> [Task instructions] What you return must be every line below that includes the word "mile".
Given data: Begin
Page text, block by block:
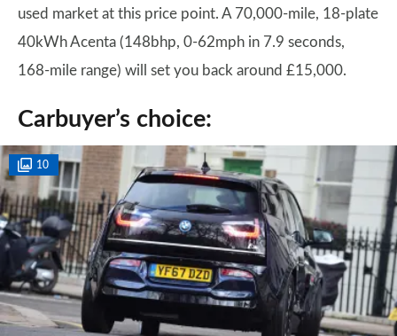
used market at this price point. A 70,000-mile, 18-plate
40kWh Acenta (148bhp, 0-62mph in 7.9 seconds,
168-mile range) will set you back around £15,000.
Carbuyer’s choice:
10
Given data: End
Given data: Begin
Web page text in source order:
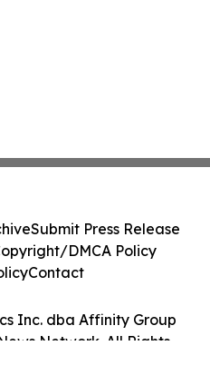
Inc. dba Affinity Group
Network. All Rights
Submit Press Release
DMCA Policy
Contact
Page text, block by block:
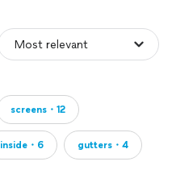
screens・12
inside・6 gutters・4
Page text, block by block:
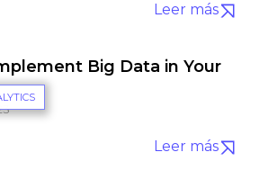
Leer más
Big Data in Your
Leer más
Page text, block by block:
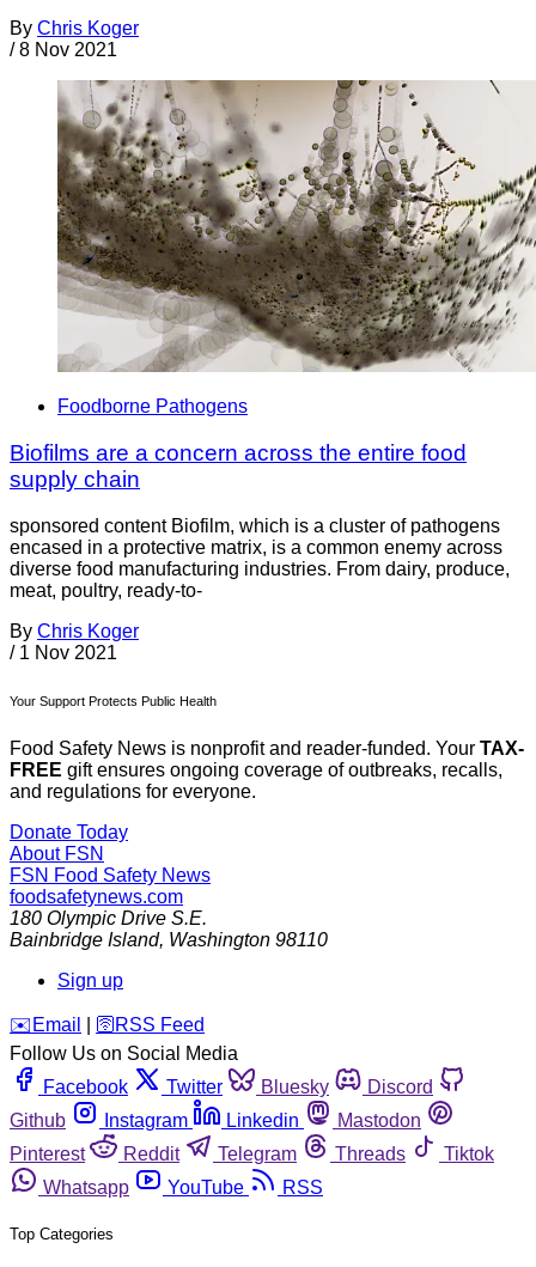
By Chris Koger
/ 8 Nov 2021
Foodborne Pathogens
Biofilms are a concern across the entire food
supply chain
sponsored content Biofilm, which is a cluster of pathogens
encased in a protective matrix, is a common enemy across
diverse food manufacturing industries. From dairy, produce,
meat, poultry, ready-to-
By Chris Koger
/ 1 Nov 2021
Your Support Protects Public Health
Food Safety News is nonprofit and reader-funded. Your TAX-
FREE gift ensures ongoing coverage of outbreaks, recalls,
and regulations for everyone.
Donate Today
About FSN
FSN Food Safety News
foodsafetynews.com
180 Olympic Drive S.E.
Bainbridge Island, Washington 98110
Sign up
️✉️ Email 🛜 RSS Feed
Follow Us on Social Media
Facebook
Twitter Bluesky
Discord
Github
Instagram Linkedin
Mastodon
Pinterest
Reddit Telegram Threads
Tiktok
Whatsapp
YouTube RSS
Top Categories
Given data: End
> [Answer to the exercise]
used market at this price point. A 70,000-mile, 18-plate
168-mile range) will set you back around £15,000.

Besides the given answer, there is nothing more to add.